Troppa competizione, poche certezze: i ventenni confessano il peso dello studio a Mattino 5

Nel collegamento esterno davanti all’Università Statale di Milano, il programma Mattino 5 — condotto da Federica Panicucci — ha raccolto la voce diretta di quattro studenti tra i 20 e i 22 anni. Al centro del racconto: il peso degli esami, la difficoltà delle scelte professionali e la crescente sensazione di incertezza che accompagna molti giovani nell’ingresso nel mondo adulto. I ragazzi hanno descritto passaggi quotidiani che diventano per loro snodi decisivi, percepiti spesso con ansia e disagio.
“Gli esami mi creano ansia, ma non sono una ragazza ansiosa” — la parola agli studenti
Una delle studentesse ha confessato: gli esami e le verifiche creano apprensione, ma l’ansia dipende molto dall’ambiente che circonda lo studente — compagni, istituzione scolastica e famiglia. La pressione competitiva tra pari e l’assenza di certezze occupazionali appesantiscono il clima emotivo. La testimonianza ribadisce che la qualità del supporto famigliare e scolastico è determinante nel modulare la percezione dello stress.
Insicurezza collettiva: “la nostra generazione è più ansiosa”
Secondo uno degli intervistati, la generazione attuale si trova a vivere in un contesto sociale e politico che alimenta incertezza: poche garanzie sul lavoro e sul futuro rendono il percorso di formazione faticoso e carico di timori. La competizione con i compagni, la responsabilità di scegliere un percorso professionale e la pressione degli esami sono ragioni ricorrenti che spiegano perché molti giovani dichiarino di sentirsi sul filo dell’ansia.
Chatbot e consolazione notturna: ChatGPT come “amico sempre disponibile”
Un elemento emerso con forza è l’uso diffuso — anche per questioni emotive — di strumenti digitali che simulano la presenza di un interlocutore. Alcune studentesse hanno raccontato di rivolgersi a ChatGPT (o simili) per rielaborare discussioni, chiedere consigli su messaggi inviati e cercare conforto durante la notte. L’intelligenza artificiale diventa, così, un “confidente h24”: non uno psicologo ma una presenza che offre risposte immediate quando amici e familiari non sono reperibili.
Tra aiuto digitale e limiti umani: vantaggi e rischi di una dipendenza emotiva dalla tecnologia
I ragazzi sottolineano il valore pratico di questi chatbot — rapidità, disponibilità e capacità di restituire consigli neutrali — ma riconoscono anche i limiti: non sono terapeuti e non sostituiscono il contatto umano.

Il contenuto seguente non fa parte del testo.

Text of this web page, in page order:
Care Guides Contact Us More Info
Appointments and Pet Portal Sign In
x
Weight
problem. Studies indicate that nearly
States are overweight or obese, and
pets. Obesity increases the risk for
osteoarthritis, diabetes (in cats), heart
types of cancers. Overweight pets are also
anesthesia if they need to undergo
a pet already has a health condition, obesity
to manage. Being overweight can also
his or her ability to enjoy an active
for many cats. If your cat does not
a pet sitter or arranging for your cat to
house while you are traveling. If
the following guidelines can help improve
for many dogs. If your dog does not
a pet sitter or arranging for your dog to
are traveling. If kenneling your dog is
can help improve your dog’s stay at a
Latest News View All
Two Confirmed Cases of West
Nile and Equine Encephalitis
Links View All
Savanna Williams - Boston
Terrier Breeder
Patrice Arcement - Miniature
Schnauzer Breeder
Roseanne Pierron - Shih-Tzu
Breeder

L’uso replicato di strumenti algoritmici per la gestione delle emozioni apre il tema di come integrare risorse digitali e reti di supporto reali per affrontare ansia e fragilità.

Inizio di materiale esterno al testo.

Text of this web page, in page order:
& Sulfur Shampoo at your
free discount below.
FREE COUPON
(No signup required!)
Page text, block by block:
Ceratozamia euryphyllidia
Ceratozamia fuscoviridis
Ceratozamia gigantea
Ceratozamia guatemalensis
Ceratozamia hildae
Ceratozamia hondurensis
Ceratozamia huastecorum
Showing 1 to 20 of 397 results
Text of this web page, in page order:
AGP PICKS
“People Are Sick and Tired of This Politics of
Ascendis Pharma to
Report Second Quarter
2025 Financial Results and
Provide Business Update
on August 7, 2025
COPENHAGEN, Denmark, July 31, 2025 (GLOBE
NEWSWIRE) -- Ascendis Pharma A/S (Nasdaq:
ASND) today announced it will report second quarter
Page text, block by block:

Ascoltare, accompagnare, costruire reti di supporto
Il servizio andato in onda a Mattino 5 riafferma una verità semplice ma urgente: la transizione dall’adolescenza all’età adulta richiede attenzione istituzionale e sociale. Le scuole, le università e le famiglie possono fare molto per alleggerire il carico emotivo dei giovani. Allo stesso tempo, la tecnologia offre strumenti utili ma va usata con consapevolezza, in modo complementare a una rete umana di ascolto e supporto.